Enhancing Conflict Resolution in Language Models via Abstract Argumentation
Zhaoqun Li, Xiaotong Fang, Chen Chen, Mengze Li, Beishui Liao

TL;DR
This paper enhances language models' ability to resolve conflicts in dialogue by integrating abstract argumentation frameworks and explanations, leading to better generalization and transparency.
Contribution
It introduces a dataset and training method combining formal argumentation with LLMs, improving conflict resolution and interpretability in dialogue systems.
Findings
Models trained with explanations outperform those trained without.
Self-explanation capabilities improve transparency and conflict resolution.
Chain-of-thought approaches are less effective for conflict resolution.
Abstract
In recent years, large language models (LLMs) have made significant advancements in developing human-like and engaging dialogue systems.
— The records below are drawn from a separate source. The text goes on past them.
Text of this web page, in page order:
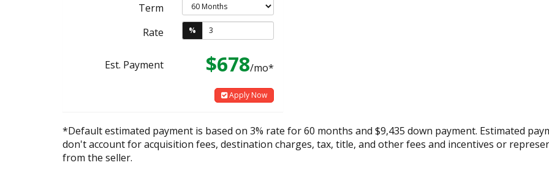
Term
Rate
%
Est. Payment $678/mo*
Apply Now
*Default estimated payment is based on 3% rate for 60 months and $9,435 down payment. Estimated
don't account for acquisition fees, destination charges, tax, title, and other fees and incentives or
from the seller.
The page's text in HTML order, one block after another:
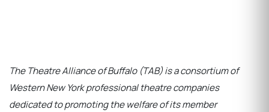
The Theatre Alliance of Buffalo (TAB) is a consortium of
Western New York professional theatre companies
dedicated to promoting the welfare of its member
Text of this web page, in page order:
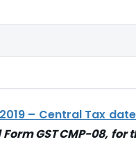
– Central Tax
GST CMP-08, for
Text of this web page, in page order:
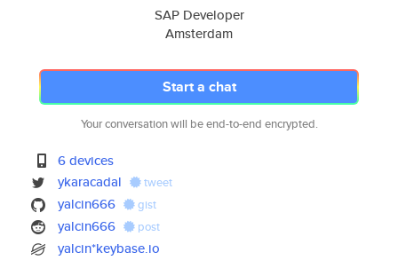
SAP Developer
Amsterdam
Start a chat
Your conversation will be end-to-end encrypted.
6 devices
ykaracadal
tweet
yalcin666 gist
yalcin666 post
yalcin*keybase.io
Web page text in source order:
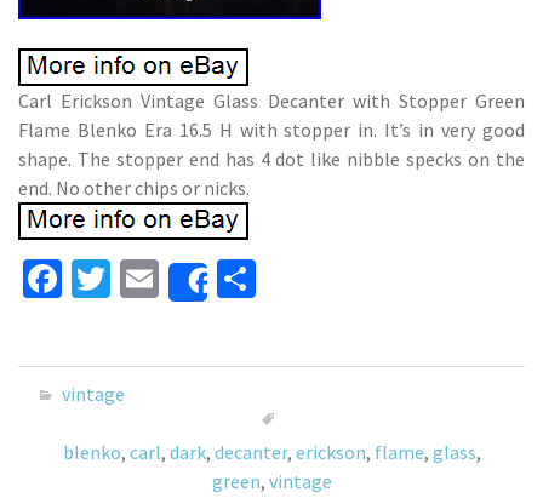
Carl Erickson Vintage Glass Decanter with Stopper Green
Flame Blenko Era 16.5 H with stopper in. It’s in very good
shape. The stopper end has 4 dot like nibble specks on the
end. No other chips or nicks.
Fa
b
o
o
k
T
tt
er
E
m
ai
Share
ar
vintage
blenko, carl, dark, decanter, erickson, flame, glass,
green, vintage
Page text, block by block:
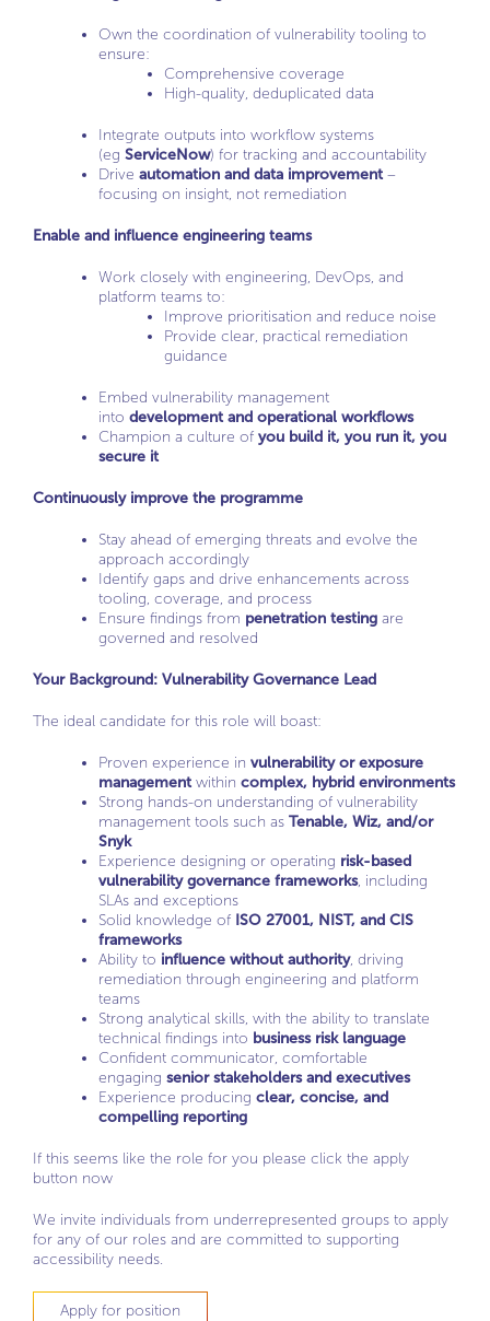
Own the coordination of vulnerability tooling to
ensure:
Comprehensive coverage
High-quality, deduplicated data
Integrate outputs into workflow systems
(eg ServiceNow) for tracking and accountability
Drive automation and data improvement –
focusing on insight, not remediation
Enable and influence engineering teams
Work closely with engineering, DevOps, and
platform teams to:
Improve prioritisation and reduce noise
Provide clear, practical remediation
guidance
Embed vulnerability management
into development and operational workflows
Champion a culture of you build it, you run it, you
secure it
Continuously improve the programme
Stay ahead of emerging threats and evolve the
approach accordingly
Identify gaps and drive enhancements across
tooling, coverage, and process
Ensure findings from penetration testing are
governed and resolved
Your Background: Vulnerability Governance Lead
The ideal candidate for this role will boast:
Proven experience in vulnerability or exposure
management within complex, hybrid environments
Strong hands-on understanding of vulnerability
management tools such as Tenable, Wiz, and/or
Snyk
Experience designing or operating risk-based
vulnerability governance frameworks, including
SLAs and exceptions
Solid knowledge of ISO 27001, NIST, and CIS
frameworks
Ability to influence without authority, driving
remediation through engineering and platform
teams
Strong analytical skills, with the ability to translate
technical findings into business risk language
Confident communicator, comfortable
engaging senior stakeholders and executives
Experience producing clear, concise, and
compelling reporting
If this seems like the role for you please click the apply
button now
We invite individuals from underrepresented groups to apply
for any of our roles and are committed to supporting
accessibility needs.
Apply for position
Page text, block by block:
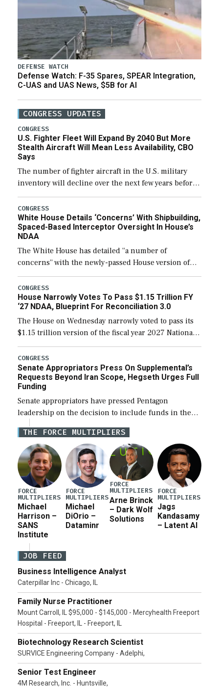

However, in tasks such as consensus-building and persuasion, LLMs often struggle to resolve conflicts arising from incomplete or inconsistent information, revealing their limitations in real-world applications. Given these limitations, abstract argumentation, a specialized logical framework designed to resolve conflicts and inconsistencies, becomes particularly relevant. In this paper, we aim to enhance the conflict-solving capabilities of LLMs by leveraging formal abstract argumentation, integrating language model learning with symbolic computation. To achieve this, we develop and curate a dataset comprising diverse abstract argumentation frameworks, accompanied by detailed explanations of the argument acceptability computation process. Subsequently,…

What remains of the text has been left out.